Background. Excessive bleeding is one of the major threats to women at childbirth. The aim of this study was to validate estimation of blood loss during delivery. Methods. Bleeding was estimated after 29 elective cesarean sections and 26 vaginal deliveries and compared to blood loss measured by extraction of hemoglobin using the alkaline hematin method, according to Newton. Results. Inter-individual agreement of estimation showed good results. Estimated loss in comparison with measured loss resulted in an over-estimation. In vaginally delivered women, there was no correlation between estimated and measured blood loss (r2 = 0.13), and in women delivered by elective cesarean section, the correlation was moderate (r2 = 0.55). Agreement, according to Bland and Altman, indicated that measured blood loss could vary from 570 ml less to 342 ml more than estimated blood loss. Conclusions. The standard procedure of estimation of obstetric bleeding was found to be unreliable. In this study, blood loss was over-estimated in cesareans. In vaginal deliveries, there seemed to be no correlation. Estimated blood loss as a quality indicator or as a variable in studies comparing complications must be used with caution. For clinical purposes, estimation of blood loss and measurement of post partum hemoglobin is of low value and may lead to the wrong conclusions.

Introduction

Excessive bleeding after delivery is one of the top five causes of maternal mortality in developed and developing countries. Although pregnancy leads to an increase of the blood volume by roughly 1l, control of hemorrhage is necessary. Bleeding from lacerations or an atonic uterus may be profuse and amount to a few liters within minutes. This can lead to life-threatening situations, such as disseminated intravascular coagulation.

Anemia increases the risk of infection and interferes with recovery after delivery (1). It may, therefore, impair early infant contact during this important period (2).

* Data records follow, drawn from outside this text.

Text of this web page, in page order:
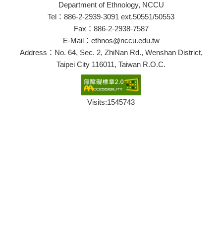
Department of Ethnology, NCCU
Tel：886-2-2939-3091 ext.50551/50553
Fax：886-2-2938-7587
E-Mail：ethnos@nccu.edu.tw
Address：No. 64, Sec. 2, ZhiNan Rd., Wenshan District,
Taipei City 116011, Taiwan R.O.C.
Visits:1545743
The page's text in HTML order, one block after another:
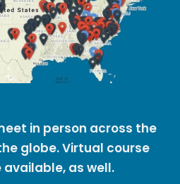
in person across the
globe. Virtual course
as well.
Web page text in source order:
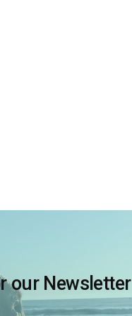
our Newsletter
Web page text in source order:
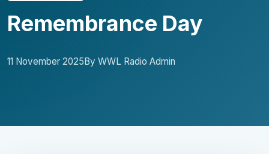
Remembrance Day
11 November 2025 By WWL Radio Admin
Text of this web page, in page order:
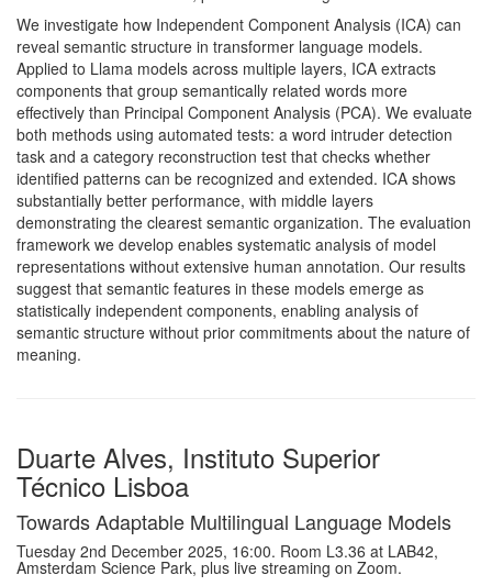
We investigate how Independent Component Analysis (ICA) can
reveal semantic structure in transformer language models.
Applied to Llama models across multiple layers, ICA extracts
components that group semantically related words more
effectively than Principal Component Analysis (PCA). We evaluate
both methods using automated tests: a word intruder detection
task and a category reconstruction test that checks whether
identified patterns can be recognized and extended. ICA shows
substantially better performance, with middle layers
demonstrating the clearest semantic organization. The evaluation
framework we develop enables systematic analysis of model
representations without extensive human annotation. Our results
suggest that semantic features in these models emerge as
statistically independent components, enabling analysis of
semantic structure without prior commitments about the nature of
meaning.
Duarte Alves, Instituto Superior
Técnico Lisboa
Towards Adaptable Multilingual Language Models
Tuesday 2nd December 2025, 16:00. Room L3.36 at LAB42,
Amsterdam Science Park, plus live streaming on Zoom.
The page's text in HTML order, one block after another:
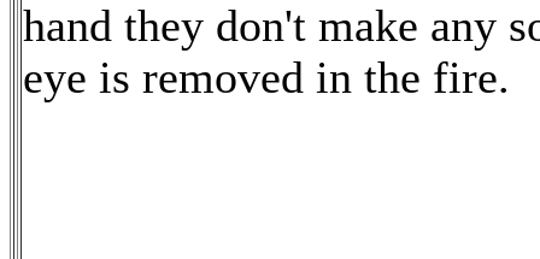
hand they don't make any
eye is removed in the fire.
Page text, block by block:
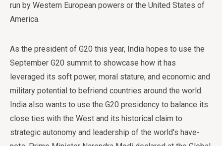
run by Western European powers or the United States of
America.
As the president of G20 this year, India hopes to use the
September G20 summit to showcase how it has
leveraged its soft power, moral stature, and economic and
military potential to befriend countries around the world.
India also wants to use the G20 presidency to balance its
close ties with the West and its historical claim to
strategic autonomy and leadership of the world’s have-
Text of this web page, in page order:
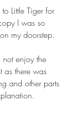
Little Tiger for
I was so
my doorstep.
enjoy the
as there was
and other parts
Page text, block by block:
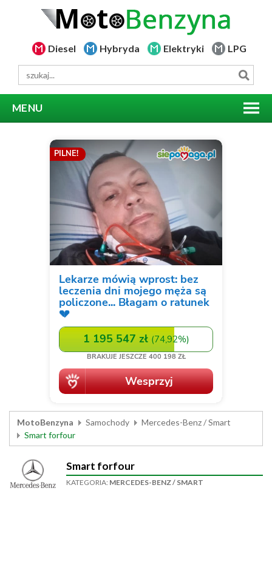
Diesel Hybryda Elektryki LPG
MENU
MotoBenzyna Samochody
Mercedes-Benz / Smart
Smart forfour
Smart forfour
KATEGORIA: MERCEDES-BENZ / SMART
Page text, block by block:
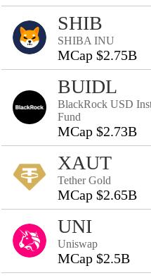
SHIB
SHIBA INU
MCap $2.75B
BUIDL
BlackRock USD
Fund
MCap $2.73B
XAUT
Tether Gold
MCap $2.65B
UNI
Uniswap
MCap $2.5B
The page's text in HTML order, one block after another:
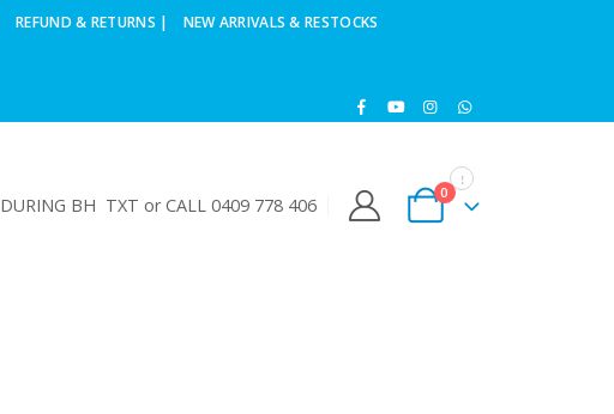
REFUND & RETURNS | NEW ARRIVALS & RESTOCKS
DURING BH TXT or CALL 0409 778 406
0
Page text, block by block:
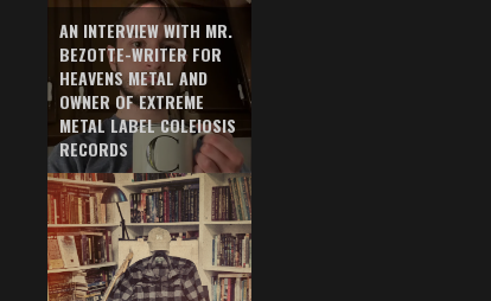
AN INTERVIEW WITH MR.
BEZOTTE-WRITER FOR
HEAVENS METAL AND
OWNER OF EXTREME
METAL LABEL COLEIOSIS
RECORDS
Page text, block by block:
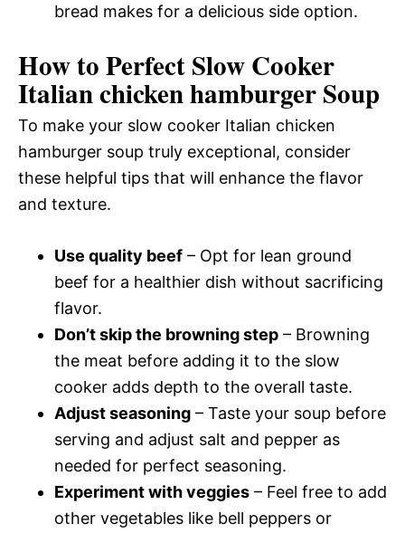
bread makes for a delicious side option.
How to Perfect Slow Cooker
Italian chicken hamburger Soup
To make your slow cooker Italian chicken
hamburger soup truly exceptional, consider
these helpful tips that will enhance the flavor
and texture.
Use quality beef – Opt for lean ground
beef for a healthier dish without sacrificing
flavor.
Don’t skip the browning step – Browning
the meat before adding it to the slow
cooker adds depth to the overall taste.
Adjust seasoning – Taste your soup before
serving and adjust salt and pepper as
needed for perfect seasoning.
Experiment with veggies – Feel free to add
other vegetables like bell peppers or
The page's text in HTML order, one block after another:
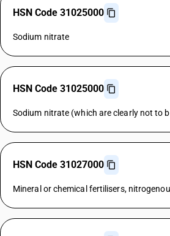
HSN Code 31025000
Sodium nitrate
HSN Code 31025000
Sodium nitrate (which are clearly not to
HSN Code 31027000
Mineral or chemical fertilisers,
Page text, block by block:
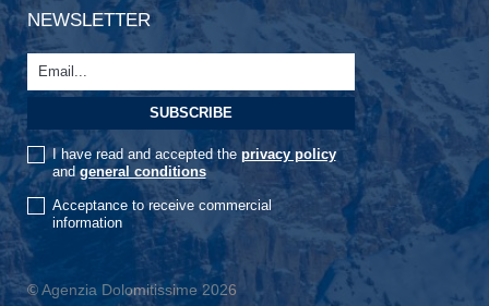
NEWSLETTER
I have read and accepted the privacy policy
andgeneral conditions
Acceptance to receive commercial
information
© Agenzia Dolomitissime 2026

Blood loss may be estimated in different ways. The content of drainage bottles can be measured. Swabs, pads and diapers can be weighed. In most deliveries, both vaginal and caesarean sections, blood loss is also estimated visually.

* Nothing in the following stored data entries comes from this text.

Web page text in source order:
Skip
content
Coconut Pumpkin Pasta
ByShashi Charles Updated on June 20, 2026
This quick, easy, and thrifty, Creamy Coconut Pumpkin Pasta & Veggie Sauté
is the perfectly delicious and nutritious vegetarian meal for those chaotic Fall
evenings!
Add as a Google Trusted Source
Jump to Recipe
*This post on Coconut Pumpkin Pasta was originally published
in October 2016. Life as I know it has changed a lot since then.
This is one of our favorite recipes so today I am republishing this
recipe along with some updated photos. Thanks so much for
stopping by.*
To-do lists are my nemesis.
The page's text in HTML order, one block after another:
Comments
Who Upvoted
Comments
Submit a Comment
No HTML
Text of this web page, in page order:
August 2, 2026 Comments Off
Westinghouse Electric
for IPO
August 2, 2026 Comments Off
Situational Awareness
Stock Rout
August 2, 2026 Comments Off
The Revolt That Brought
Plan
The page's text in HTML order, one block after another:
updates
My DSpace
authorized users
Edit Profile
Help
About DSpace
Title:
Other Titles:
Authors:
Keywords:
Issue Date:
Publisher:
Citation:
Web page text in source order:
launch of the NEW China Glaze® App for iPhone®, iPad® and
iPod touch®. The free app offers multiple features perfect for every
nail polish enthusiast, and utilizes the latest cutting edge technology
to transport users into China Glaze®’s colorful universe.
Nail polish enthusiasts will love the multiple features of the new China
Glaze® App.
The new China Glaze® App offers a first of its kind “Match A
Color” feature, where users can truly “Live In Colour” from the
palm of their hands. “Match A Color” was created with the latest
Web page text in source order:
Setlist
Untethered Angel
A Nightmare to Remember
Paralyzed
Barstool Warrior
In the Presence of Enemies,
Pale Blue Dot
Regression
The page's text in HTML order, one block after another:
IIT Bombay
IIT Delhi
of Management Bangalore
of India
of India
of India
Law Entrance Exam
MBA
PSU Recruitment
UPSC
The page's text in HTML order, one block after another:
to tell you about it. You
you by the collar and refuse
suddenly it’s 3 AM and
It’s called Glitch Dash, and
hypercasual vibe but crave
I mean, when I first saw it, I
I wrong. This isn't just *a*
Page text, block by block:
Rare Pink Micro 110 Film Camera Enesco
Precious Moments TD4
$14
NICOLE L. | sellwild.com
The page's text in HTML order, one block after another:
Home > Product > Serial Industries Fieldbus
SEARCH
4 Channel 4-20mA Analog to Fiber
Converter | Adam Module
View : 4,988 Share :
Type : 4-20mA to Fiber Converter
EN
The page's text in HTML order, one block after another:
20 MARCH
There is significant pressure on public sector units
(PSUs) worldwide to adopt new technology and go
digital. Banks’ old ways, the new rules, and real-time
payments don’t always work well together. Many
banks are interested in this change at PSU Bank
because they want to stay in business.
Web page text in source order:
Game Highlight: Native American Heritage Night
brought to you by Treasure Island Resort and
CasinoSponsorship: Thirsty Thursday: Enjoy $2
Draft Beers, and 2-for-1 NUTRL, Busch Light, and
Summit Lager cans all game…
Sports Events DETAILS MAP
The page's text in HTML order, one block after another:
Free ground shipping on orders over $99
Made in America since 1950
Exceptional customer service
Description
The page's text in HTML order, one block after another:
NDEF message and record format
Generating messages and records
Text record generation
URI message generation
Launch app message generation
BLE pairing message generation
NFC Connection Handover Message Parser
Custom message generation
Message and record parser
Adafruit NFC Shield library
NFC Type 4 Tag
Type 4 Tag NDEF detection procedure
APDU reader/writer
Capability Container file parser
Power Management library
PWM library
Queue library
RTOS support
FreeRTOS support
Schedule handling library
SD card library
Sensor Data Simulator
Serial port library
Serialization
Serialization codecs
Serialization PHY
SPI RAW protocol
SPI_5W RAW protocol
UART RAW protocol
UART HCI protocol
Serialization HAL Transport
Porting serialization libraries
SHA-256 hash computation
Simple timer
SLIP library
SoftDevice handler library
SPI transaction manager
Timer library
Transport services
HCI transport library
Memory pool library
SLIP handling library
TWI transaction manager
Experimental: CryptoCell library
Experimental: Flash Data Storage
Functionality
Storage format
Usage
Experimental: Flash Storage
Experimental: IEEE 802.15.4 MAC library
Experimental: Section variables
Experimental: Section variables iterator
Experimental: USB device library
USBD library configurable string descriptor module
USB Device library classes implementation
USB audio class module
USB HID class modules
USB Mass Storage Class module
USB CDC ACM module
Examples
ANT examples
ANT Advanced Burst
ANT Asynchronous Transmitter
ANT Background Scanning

Estimation of blood loss in surgery corresponds reasonably well to the actual amount according to some studies (3), but less well according to other (4, 5).

After vaginal delivery, visual estimation is the predominant method. In obstetrics, the estimation is impaired by the amount of amniotic fluid and blood from the placenta.

Few recent studies have evaluated the accuracy of estimation of blood loss in obstetrics. Estimation correlated relatively well with small bleedings but not with large (6). Bleeding was usually underestimated after vaginal delivery (7–9).

Massive hemorrhage was only noticed if blood pressure and pulse were affected (10).

Studies of the estimation of hemorrhage after cesarean section are few (11, 12), and not relevant due to the change in anesthesiologist and surgical techniques during recent years (13). No study has compared the validity of estimation of blood loss in different modes of delivery, which is of interest when comparing complications.

The aim of this study was to validate estimation of blood loss after vaginal delivery and elective cesarean section, and to investigate if post partum hemoglobin reflects blood loss.

Material and methods

Women undergoing elective or semi-acute cesarean section or vaginal delivery were included. As the obstetric procedure was not to be studied, but rather the assessment of blood loss, both primiparas and multiparas were included. All cesareans were performed under spinal anesthesia. After cesarean delivery, blood loss was estimated by the obstetrician and the anesthetic nurse together. The content of drainage bottles was measured and added. After vaginal delivery, the blood loss was visually estimated by the midwife according to the routine of the hospital. When there were difficulties in estimating the blood loss or when the loss visually exceeded 500 ml, pads, swabs and diapers were weighed. These estimations represent standard procedure.

Initially, to compare inter-individual variation of estimation of blood loss, two skilled midwives estimated the blood loss in 10 vaginal deliveries independent of one another. Blood loss was also estimated in 16 cesarean sections simultaneously by 2 persons, independent of one another (the obstetrician and anesthetic nurse on duty).

To study the validity of estimation, estimated blood loss was compared to the measured amount. For this purpose, results from another 29 women delivered by cesarean section (s) and 26 women delivered vaginally (v) were analysed. Estimation of blood was performed as described above. Measurement of blood loss was performed using the alkaline hematin method (14). All the blood-stained pads, diapers and swabs and the content in the drainage bottle were collected, put in a plastic bag and blended with 5% NaOH solution. The plastic bag was then transferred to the Stomacher Lab Blender (Model 3500, Seward Laboratories, London, UK) and processed for a few minutes. In this way, the hemoglobin was extracted. A portion of the fluid was collected and diluted with 5% NaOH solution. The concentration of alkaline hematin was obtained by assay in a spectrophotometer at 546 nm with the appropriate NaOH as a blank. The intra-assay coefficient for analysing the concentration is 1%. The blood loss was then calculated using the patient's hemoglobin at admittance as a reference. On admittance, as well as 3–7 days postpartum, the level of hemoglobin in the blood was analysed in all participants.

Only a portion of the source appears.